• _About this exercise_
Without the images, repeat every line of the listing exactly.

• _Extracted data_

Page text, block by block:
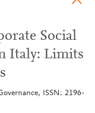
Social
Italy: Limits
ISSN: 2196-
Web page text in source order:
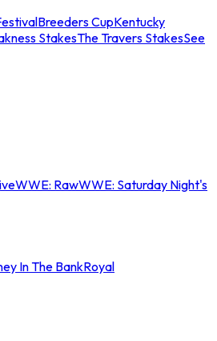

• _Problem solution_
Page text, block by block:
Social
Italy: Limits
ISSN: 2196-
Web page text in source order:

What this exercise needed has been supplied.